Phengaris is currently defined to include the genus Maculinea. The type species of the latter was the Alcon blue ("M." alcon). This species was found to be less closely related to most other supposed members of Maculinea than the traditional Phengaris species, and hence the two genera were merged to form a monophyletic group. Alternatively, Maculinea could be restricted to the one or two species of "Alcon" blues, and the rest of it be separated as a new genus. But this would create two very small genera, which is generally avoided by modern taxonomists. As Phengaris is the older name, it thus replaces Maculinea.

Maculinea was alternatively considered to be a subgenus of Glaucopsyche.
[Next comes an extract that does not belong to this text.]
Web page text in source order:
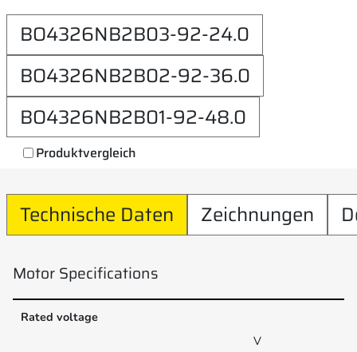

But while Glaucopsyche and Phengaris (including Maculinea) are certainly close relatives, they are unlikely to be that close.

The most recently discovered species in the genus is P. xiushani, first reported in 2010 and found in undisturbed forested mountains, unlike all the other members which live in grasslands over their entire range of distribution.

==Species==
The species, listed in the presumed phylogenetic sequence from the most ancestral to the most apomorphic, are:

Basal group (Maculinea sensu stricto)
- Phengaris alcon - Alcon blue, Alcon large blue
  - †Phengaris alcon arenaria - Dutch Alcon blue
- Phengaris rebeli - mountain Alcon blue (may belong in P. alcon)

Phengaris sensu stricto
- Phengaris albida (Leech, 1893)
- Phengaris atroguttata - great spotted blue
- Phengaris daitozana (Wileman, 1908)
- Phengaris xiushani Wang & Settele, 2010 - Xiushan's large blue

Other "Maculinea"
- Phengaris arion - large blue
- Phengaris arionides - greater large blue
- Phengaris cyanecula (Eversmann, 1848)
  - Phengaris cyanecula cyanecula Mongolia
  - Phengaris cyanecula obscurior (Staudinger, 1901) Tian-Shan
  - Phengaris cyanecula taras (Fruhstorfer, 1915) Alay Mountains
  - Phengaris cyanecula ussuriensis (Sheljuzhko, 1928) Amur Oblast, Ussuri
- Phengaris kurentzovi (Sibatani, Saigusa & Hirowatari, 1994)
  - Phengaris kurentzovi kurentzovi northern China and Korea
  - Phengaris kurentzovi daurica Dubatolov, 1999 Transbaikalia
- Phengaris ligurica (Wagner, 1904) (may belong in P. arion)
- Phengaris nausithous - dusky large blue
- Phengaris ogumae (Matsumura, 1910) (tentatively placed here)
  - Phengaris ogumae ogumae Japan
  - Phengaris ogumae doii (Matsumura, 1928) Kuriles
- Phengaris takamukui
- Phengaris teleius - scarce large blue

Incertae sedis
- Phengaris xiaheana (Murayama, 1919)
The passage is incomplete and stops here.